§ What the exercise asks: Starting at the line that contains "Furniture Delivery", write out every line through the end of the records below exactly as it appears, and leave out all pictures.

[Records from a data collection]
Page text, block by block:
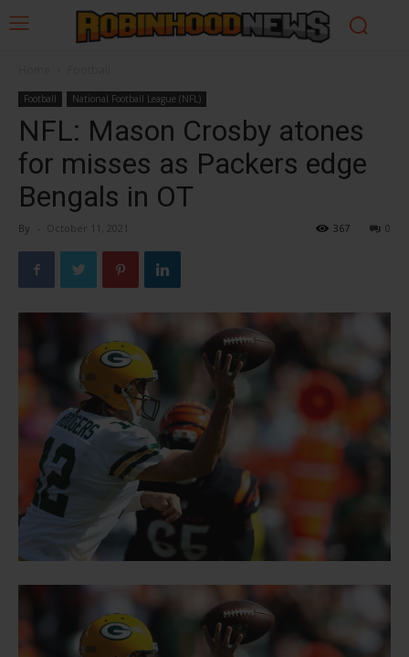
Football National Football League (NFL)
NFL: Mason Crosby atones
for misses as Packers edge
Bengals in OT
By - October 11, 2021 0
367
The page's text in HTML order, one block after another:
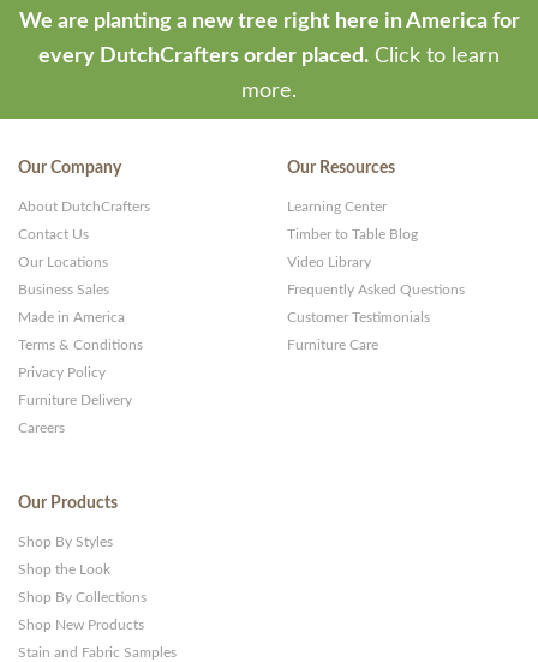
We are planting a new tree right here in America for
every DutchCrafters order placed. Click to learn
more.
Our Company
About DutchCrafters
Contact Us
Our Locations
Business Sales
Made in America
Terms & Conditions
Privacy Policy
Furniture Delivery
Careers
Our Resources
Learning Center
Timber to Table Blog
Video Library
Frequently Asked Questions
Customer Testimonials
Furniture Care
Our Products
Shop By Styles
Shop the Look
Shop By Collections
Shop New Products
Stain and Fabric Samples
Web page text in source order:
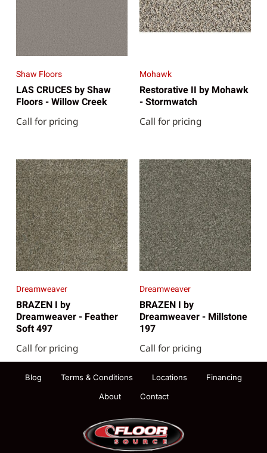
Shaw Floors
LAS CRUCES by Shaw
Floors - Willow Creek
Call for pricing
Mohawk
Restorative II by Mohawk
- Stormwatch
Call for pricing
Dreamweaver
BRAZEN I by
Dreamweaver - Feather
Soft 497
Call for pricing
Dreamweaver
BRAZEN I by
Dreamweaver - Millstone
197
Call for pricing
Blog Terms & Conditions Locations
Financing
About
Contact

§ Output:
Furniture Delivery
Careers
Our Resources
Learning Center
Timber to Table Blog
Video Library
Frequently Asked Questions
Customer Testimonials
Furniture Care
Our Products
Shop By Styles
Shop the Look
Shop By Collections
Shop New Products
Stain and Fabric Samples
Web page text in source order:
Shaw Floors
LAS CRUCES by Shaw
Floors - Willow Creek
Call for pricing
Mohawk
Restorative II by Mohawk
- Stormwatch
Call for pricing
Dreamweaver
BRAZEN I by
Dreamweaver - Feather
Soft 497
Call for pricing
Dreamweaver
BRAZEN I by
Dreamweaver - Millstone
197
Call for pricing
Blog Terms & Conditions Locations
Financing
About
Contact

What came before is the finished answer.